Local politics also had a role to play in regularizing the complex. It was regularized on payment of an impact fee only after its chairman Bharat Mahant joined the BJP in the presence of Modi in a campaign meeting during the 2019 Lok Sabha elections. The 66-year old Bharat Mahant was the son of a senior Congress leader in the state, Mahant Vijaydas, who was a minister in the Madhavsinh Solanki cabinet and had also served as a president of the Gujarat Congress. Bharat had also unsuccessfully contested the state Assembly elections on the Congress ticket in the past but joined the BJP last year. Presently residing in Gandhinagar, Bharat had been kept under house arrest after the fire accident pending the inquiry report by the police. Other trustees of the
hospital are also being questioned by the police in connection with the accident.
The fire, said to be caused by electric short circuit, had broken out on the hitherto illegal fourth floor which housed the hospital’s ICU unit and eight Corona patients on ventilators died. The reports of the post- mortem on the bodies, carried out by a team of 22 doctors, all wearing PPE kits, indicated that all the deaths were caused by suffocation due to inhaling carbon monoxide, and not so much due to burns. Only a ward boy who rushed to the ICU on hearing about the fire sustained some burn injuries when he tried to extinguish the fire that had caught the hairs of a patient. The ward boy was among the 41 other Corona patients in the hospital shifted to another COVID-designated hospital in the city.

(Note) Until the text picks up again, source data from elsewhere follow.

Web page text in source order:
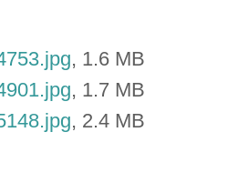
, 1.6 MB
, 1.7 MB
, 2.4 MB
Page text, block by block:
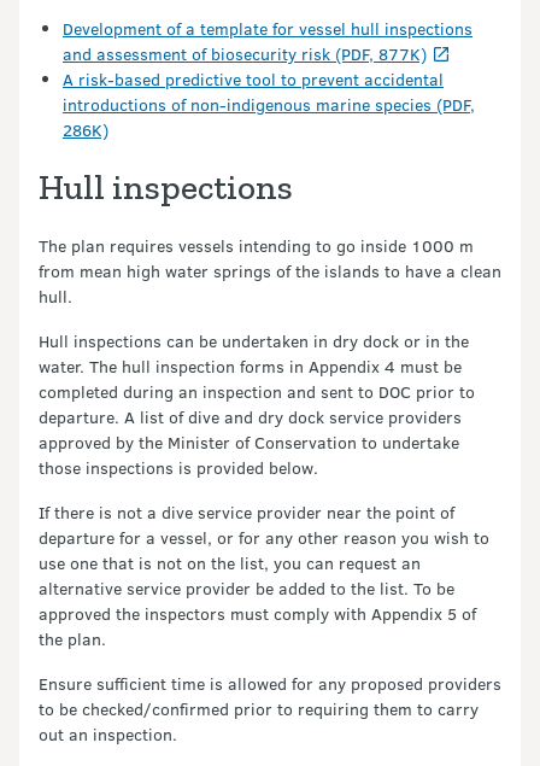
Development of a template for vessel hull inspections
and assessment of biosecurity risk (PDF, 877K)
A risk-based predictive tool to prevent accidental
introductions of non-indigenous marine species (PDF,
286K)
Hull inspections
The plan requires vessels intending to go inside 1000 m
from mean high water springs of the islands to have a clean
hull.
Hull inspections can be undertaken in dry dock or in the
water. The hull inspection forms in Appendix 4 must be
completed during an inspection and sent to DOC prior to
departure. A list of dive and dry dock service providers
approved by the Minister of Conservation to undertake
those inspections is provided below.
If there is not a dive service provider near the point of
departure for a vessel, or for any other reason you wish to
use one that is not on the list, you can request an
alternative service provider be added to the list. To be
approved the inspectors must comply with Appendix 5 of
the plan.
Ensure sufficient time is allowed for any proposed providers
to be checked/confirmed prior to requiring them to carry
out an inspection.

Though most of the deceased were senior citizens, except two aged 42 and 51, most of them were stated to be on the path of recovery and three of the patients were scheduled to be released Thursday morning and two to be shifted from the ICU.

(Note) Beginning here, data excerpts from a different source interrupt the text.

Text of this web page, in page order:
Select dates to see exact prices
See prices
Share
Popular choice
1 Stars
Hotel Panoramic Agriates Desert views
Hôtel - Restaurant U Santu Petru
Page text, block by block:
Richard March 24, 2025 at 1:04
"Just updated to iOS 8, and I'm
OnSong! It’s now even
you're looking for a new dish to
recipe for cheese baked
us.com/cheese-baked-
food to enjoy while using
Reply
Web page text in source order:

The hurry in which the state government has kept adding to its available facility to treat the Corona patients as the number of positive cases kept rising, has also contributed in the loss of eight lives who included a father-son duo and three women. Caught napping as the cases kept rising, the government at times appealed and at times compelled the private hospitals to accept the Corona cases. Initially, the private hospitals were reluctant to take Corona patients fearing that they would lose the business of other patients. But as they found the number of other patients dropping and Corona was becoming a lucrative business, more
and more private hospitals joined hands with the government and at present about 60 private hospitals in Ahmedabad are declared designated Corona hospitals. The process is also on the rise in other cities including Surat, Vadodara and Rajkot. The government had no time to check the infrastructure facilities the private hospitals offered before accepting their offer to treat Corona patients. The reason for which the private hospitals are joining hands can be gauged from the fact that the Shrey hospital was charging about Rs 50,000 per patient per day before the fire extinguished its business.

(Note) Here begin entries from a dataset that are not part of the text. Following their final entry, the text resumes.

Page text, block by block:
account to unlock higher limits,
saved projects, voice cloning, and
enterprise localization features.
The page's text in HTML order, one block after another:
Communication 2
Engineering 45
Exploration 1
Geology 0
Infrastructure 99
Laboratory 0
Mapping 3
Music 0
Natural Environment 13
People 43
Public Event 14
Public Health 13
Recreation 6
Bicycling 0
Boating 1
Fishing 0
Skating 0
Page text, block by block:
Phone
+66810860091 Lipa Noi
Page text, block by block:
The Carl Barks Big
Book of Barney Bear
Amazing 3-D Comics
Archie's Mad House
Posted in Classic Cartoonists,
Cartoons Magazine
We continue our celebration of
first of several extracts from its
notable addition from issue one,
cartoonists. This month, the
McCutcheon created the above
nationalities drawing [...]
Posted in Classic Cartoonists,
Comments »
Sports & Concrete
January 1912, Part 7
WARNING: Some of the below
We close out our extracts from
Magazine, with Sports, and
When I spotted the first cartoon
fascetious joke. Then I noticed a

But why blame the private hospitals only? A reality check of the government-run civil hospital in Ahmedabad, touted as the Asia’s biggest public hospital, and its miniature Sola civil hospital also in Ahmedabad, showed that the hospitals badly lacked the fire safety devices. Only after the Shrey fire incident that the state government woke up and the chief minister has directed the urban development department to check the fire safety devices in all the COVID hospitals in the state. A checking spree launched by the Ahmedabad fire brigade in the city found that nearly 90 per cent of the hospitals did not have adequate fire safety measures, most of the equipment carried expiry dates of more than a year or more and did not carry the necessary no objection certificates from the fire brigade or other concerned authorities. At all hospitals, including the government civil hospital, the stock answer given by the responsible officers was that the “renewal process under progress.”